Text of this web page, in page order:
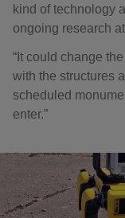
kind of technology
ongoing research
“It could change
with the structures
scheduled
enter.”
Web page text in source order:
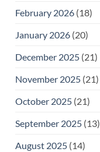
February 2026(18)
January 2026(20)
December 2025(21)
November 2025(21)
October 2025(21)
September 2025(13)
August 2025(14)
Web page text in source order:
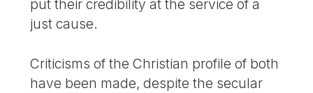
put their credibility at the service of a
just cause.
Criticisms of the Christian profile of both
have been made, despite the secular
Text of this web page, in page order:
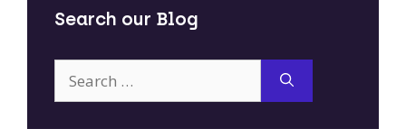
Search our Blog
for:
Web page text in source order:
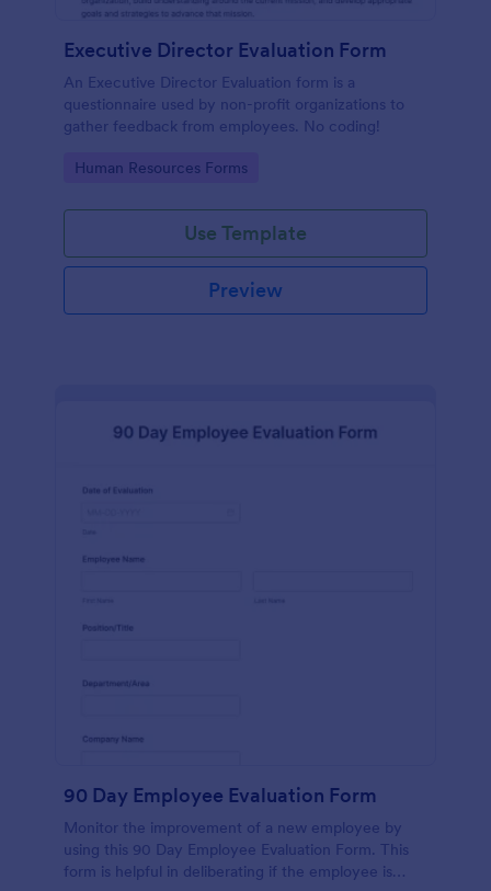
Executive Director Evaluation Form
An Executive Director Evaluation form is a
questionnaire used by non-profit organizations to
gather feedback from employees. No coding!
Go to Category:
Human Resources Forms
Use Template
Preview
90 Day Employee Evaluation Form
Monitor the improvement of a new employee by
using this 90 Day Employee Evaluation Form. This
form is helpful in deliberating if the employee is
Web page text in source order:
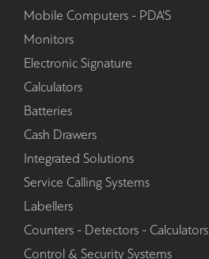
Mobile Computers - PDA'S
Monitors
Electronic Signature
Calculators
Batteries
Cash Drawers
Integrated Solutions
Service Calling Systems
Labellers
Counters - Detectors - Calculators
Control & Security Systems
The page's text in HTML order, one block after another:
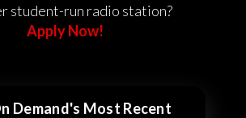
student-run radio station?
Apply Now!
Demand's Most Recent
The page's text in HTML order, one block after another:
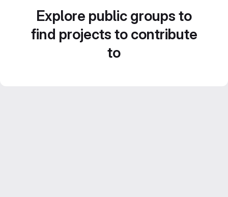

####

**WORK TASK**.
Each record must be returned exactly as it stands, and the images omitted.

**EXERCISE RESPONSE**.
Text of this web page, in page order:
kind of technology
ongoing research
“It could change
with the structures
scheduled
enter.”
Web page text in source order:
February 2026(18)
January 2026(20)
December 2025(21)
November 2025(21)
October 2025(21)
September 2025(13)
August 2025(14)
Web page text in source order:
put their credibility at the service of a
just cause.
Criticisms of the Christian profile of both
have been made, despite the secular
Text of this web page, in page order:
Search our Blog
for:
Web page text in source order:
Executive Director Evaluation Form
An Executive Director Evaluation form is a
questionnaire used by non-profit organizations to
gather feedback from employees. No coding!
Go to Category:
Human Resources Forms
Use Template
Preview
90 Day Employee Evaluation Form
Monitor the improvement of a new employee by
using this 90 Day Employee Evaluation Form. This
form is helpful in deliberating if the employee is
Web page text in source order:
Mobile Computers - PDA'S
Monitors
Electronic Signature
Calculators
Batteries
Cash Drawers
Integrated Solutions
Service Calling Systems
Labellers
Counters - Detectors - Calculators
Control & Security Systems
The page's text in HTML order, one block after another:
student-run radio station?
Apply Now!
Demand's Most Recent
The page's text in HTML order, one block after another:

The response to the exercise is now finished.